LDMs are used to explore the domain concepts, and their relationships,
of your problem domain. This could be done for the scope of a single
project or for your entire enterprise. LDMs depict the logical entity
types, typically referred to simply as entity types, the data attributes
describing those entities, and the relationships between the entities.
LDMs are rarely used on Agile projects although often are on traditional
projects (where they rarely seem to add much value in practice).

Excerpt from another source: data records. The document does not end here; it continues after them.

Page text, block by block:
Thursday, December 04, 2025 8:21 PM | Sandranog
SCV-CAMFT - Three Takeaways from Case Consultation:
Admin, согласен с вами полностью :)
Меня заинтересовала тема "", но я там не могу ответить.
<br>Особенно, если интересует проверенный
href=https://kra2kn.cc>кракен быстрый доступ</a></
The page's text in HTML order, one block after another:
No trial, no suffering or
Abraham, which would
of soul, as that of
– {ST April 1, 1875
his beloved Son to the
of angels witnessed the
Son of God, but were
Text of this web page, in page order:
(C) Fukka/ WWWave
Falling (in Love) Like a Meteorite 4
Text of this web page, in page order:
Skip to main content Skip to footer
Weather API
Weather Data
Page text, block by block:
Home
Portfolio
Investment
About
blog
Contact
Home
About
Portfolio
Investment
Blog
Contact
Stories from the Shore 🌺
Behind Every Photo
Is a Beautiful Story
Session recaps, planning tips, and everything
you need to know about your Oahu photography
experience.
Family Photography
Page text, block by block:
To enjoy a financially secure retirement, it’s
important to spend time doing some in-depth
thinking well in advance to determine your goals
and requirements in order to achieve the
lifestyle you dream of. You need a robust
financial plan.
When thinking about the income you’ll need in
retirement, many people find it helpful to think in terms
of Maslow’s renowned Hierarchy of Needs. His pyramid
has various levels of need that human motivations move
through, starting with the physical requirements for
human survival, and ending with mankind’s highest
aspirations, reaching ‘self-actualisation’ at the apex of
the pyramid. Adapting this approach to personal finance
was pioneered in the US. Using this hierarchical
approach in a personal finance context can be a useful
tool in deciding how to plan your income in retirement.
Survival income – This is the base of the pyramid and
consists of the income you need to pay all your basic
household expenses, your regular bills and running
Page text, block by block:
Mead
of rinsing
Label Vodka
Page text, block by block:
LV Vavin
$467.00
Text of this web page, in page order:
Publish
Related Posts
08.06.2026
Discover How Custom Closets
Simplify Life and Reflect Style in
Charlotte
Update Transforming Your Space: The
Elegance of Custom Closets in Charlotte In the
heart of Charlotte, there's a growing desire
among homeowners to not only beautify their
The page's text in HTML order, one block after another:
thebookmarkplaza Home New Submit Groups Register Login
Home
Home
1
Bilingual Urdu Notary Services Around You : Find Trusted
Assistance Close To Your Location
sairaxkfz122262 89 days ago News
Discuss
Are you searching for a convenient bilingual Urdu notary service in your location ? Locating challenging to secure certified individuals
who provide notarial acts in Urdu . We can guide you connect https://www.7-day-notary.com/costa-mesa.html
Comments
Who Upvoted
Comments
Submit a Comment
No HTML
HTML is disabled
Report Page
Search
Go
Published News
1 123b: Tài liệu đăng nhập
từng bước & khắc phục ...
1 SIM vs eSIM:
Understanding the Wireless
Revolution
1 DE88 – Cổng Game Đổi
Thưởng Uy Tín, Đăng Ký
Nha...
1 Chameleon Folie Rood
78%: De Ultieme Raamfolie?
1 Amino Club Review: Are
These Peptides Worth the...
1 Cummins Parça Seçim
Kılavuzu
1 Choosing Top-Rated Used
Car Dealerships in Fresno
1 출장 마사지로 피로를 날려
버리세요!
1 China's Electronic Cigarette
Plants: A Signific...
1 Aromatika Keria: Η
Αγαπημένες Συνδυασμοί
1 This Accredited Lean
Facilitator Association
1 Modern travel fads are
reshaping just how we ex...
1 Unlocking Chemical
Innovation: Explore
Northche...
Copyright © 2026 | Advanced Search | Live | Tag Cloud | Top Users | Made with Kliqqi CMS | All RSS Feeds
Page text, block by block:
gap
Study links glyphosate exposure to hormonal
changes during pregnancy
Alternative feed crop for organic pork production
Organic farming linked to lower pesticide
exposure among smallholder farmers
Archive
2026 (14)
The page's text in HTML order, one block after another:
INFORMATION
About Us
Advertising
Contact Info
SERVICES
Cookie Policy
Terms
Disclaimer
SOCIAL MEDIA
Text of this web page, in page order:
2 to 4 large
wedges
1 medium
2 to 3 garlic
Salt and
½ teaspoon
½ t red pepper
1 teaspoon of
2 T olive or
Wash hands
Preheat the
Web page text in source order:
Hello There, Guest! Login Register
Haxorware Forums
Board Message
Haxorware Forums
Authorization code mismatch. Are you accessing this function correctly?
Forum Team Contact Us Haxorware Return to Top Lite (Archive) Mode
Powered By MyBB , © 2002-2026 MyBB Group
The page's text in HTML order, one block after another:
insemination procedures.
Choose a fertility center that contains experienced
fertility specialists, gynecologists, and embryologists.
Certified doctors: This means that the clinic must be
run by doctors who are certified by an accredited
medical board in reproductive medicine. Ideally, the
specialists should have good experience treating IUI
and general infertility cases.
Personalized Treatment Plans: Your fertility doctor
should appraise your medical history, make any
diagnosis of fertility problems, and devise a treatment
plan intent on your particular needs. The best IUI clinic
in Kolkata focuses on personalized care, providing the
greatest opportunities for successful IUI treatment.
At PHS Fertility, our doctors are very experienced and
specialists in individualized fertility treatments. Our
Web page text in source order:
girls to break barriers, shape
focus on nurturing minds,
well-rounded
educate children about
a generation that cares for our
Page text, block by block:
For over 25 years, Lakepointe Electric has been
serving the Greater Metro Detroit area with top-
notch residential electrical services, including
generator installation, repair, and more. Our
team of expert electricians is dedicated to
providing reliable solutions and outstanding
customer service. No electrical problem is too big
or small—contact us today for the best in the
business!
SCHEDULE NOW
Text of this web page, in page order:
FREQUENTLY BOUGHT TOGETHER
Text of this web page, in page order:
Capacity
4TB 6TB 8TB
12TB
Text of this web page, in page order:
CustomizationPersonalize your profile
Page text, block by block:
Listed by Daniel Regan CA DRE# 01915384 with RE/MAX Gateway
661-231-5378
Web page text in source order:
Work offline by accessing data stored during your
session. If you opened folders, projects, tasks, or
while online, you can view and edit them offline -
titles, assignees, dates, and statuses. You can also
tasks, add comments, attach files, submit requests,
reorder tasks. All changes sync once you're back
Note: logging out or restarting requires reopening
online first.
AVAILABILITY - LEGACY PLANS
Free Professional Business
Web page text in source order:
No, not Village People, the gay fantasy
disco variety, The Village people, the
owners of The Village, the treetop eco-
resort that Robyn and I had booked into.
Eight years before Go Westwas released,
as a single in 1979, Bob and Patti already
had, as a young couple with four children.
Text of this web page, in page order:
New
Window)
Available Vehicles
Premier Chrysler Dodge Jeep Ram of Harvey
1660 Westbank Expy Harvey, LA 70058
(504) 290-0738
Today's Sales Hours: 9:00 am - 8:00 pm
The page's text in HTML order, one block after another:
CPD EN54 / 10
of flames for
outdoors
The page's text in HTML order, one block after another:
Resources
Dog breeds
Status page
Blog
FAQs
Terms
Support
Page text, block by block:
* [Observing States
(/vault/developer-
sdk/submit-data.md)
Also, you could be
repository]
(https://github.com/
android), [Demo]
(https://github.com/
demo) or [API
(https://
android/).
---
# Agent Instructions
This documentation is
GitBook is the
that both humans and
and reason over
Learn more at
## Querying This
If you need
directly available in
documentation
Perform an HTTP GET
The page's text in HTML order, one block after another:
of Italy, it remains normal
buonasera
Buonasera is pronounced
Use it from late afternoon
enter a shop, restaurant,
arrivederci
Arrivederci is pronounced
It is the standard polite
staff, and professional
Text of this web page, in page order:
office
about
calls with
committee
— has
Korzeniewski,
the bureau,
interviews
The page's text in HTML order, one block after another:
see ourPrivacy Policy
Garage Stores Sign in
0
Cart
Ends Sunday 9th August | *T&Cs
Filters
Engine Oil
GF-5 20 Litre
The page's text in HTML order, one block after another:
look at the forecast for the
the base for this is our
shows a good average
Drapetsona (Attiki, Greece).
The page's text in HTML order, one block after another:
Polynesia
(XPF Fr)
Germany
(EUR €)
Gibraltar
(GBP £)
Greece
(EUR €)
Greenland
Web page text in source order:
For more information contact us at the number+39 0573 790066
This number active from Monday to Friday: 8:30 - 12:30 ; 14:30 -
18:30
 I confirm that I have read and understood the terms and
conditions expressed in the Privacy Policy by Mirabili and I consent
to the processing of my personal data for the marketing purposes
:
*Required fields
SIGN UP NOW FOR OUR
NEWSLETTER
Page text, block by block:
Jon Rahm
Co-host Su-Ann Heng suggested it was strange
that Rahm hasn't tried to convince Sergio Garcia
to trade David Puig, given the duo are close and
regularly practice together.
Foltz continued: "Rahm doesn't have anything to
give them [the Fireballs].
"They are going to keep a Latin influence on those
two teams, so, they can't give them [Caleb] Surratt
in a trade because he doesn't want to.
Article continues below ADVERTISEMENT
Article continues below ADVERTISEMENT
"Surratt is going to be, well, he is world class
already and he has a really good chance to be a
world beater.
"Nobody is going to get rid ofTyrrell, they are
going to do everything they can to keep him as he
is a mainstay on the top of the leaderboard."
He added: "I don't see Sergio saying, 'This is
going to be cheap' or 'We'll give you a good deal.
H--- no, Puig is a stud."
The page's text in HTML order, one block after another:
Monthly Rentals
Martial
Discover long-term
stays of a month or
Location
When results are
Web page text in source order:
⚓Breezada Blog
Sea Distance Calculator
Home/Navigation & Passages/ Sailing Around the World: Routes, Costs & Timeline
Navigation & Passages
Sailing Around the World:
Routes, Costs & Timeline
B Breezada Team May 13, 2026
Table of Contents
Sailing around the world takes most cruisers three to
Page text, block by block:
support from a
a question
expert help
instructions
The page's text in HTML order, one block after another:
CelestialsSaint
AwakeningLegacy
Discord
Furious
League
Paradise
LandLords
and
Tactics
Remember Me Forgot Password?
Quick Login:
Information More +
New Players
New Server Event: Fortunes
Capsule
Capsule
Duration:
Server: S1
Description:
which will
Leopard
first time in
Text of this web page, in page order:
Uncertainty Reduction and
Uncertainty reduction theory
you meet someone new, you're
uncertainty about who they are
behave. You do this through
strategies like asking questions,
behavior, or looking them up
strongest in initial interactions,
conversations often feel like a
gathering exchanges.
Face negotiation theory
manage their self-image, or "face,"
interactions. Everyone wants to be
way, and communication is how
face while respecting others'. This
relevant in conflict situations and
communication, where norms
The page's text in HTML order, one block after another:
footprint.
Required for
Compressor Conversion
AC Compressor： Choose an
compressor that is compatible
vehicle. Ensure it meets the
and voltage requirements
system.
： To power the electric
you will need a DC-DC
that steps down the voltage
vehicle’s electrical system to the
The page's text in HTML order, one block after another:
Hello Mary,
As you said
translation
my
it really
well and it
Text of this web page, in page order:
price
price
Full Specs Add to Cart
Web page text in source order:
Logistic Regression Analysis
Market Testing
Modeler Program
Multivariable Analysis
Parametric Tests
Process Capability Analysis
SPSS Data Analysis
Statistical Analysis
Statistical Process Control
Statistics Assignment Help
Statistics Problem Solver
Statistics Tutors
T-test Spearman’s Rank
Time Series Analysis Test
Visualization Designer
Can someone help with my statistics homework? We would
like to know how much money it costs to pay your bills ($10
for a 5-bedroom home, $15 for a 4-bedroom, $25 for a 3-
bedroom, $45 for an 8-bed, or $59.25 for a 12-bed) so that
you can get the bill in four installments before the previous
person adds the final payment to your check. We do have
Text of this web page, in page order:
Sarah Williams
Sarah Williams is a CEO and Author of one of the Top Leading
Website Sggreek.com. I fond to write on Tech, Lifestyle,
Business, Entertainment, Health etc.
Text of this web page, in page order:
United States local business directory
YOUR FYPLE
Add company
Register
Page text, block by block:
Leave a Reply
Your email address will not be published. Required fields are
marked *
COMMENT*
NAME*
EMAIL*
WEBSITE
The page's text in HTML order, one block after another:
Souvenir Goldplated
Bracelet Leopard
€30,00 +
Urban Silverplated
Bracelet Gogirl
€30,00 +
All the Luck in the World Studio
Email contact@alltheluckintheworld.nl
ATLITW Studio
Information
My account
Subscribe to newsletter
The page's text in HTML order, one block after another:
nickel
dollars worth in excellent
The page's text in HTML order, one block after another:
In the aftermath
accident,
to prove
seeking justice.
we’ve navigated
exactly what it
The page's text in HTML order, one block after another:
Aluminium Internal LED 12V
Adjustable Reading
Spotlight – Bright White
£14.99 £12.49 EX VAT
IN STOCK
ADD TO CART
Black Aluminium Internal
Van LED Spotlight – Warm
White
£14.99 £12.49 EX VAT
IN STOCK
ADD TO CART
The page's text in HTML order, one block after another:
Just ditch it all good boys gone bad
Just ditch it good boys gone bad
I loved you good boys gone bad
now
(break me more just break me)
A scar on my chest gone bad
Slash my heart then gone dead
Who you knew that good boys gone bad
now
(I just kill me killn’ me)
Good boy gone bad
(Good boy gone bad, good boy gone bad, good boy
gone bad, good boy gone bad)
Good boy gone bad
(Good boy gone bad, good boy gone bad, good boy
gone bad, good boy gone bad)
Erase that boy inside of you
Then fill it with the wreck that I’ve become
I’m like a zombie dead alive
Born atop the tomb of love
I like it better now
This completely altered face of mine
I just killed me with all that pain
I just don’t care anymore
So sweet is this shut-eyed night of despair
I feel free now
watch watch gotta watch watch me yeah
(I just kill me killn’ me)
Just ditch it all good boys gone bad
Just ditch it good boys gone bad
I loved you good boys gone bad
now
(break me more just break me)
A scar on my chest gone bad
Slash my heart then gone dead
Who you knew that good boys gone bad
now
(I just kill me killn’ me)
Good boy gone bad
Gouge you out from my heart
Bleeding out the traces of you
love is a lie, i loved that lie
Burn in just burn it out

Physical data models (PDMs).
PDMs are used to design the internal schema of a database, depicting
the data tables, the data columns of those tables, and the relationships
between the tables. PDMs often prove to be useful on both Agile and
traditional projects and as a result the focus of this article is on
physical modeling.
Although LDMs and PDMs sound very similar, and
they in fact are, the level of detail that they model can be
significantly different. This is because the goals for each diagram is
different – you can use an LDM to explore domain concepts with your
stakeholders and the PDM to define your database design.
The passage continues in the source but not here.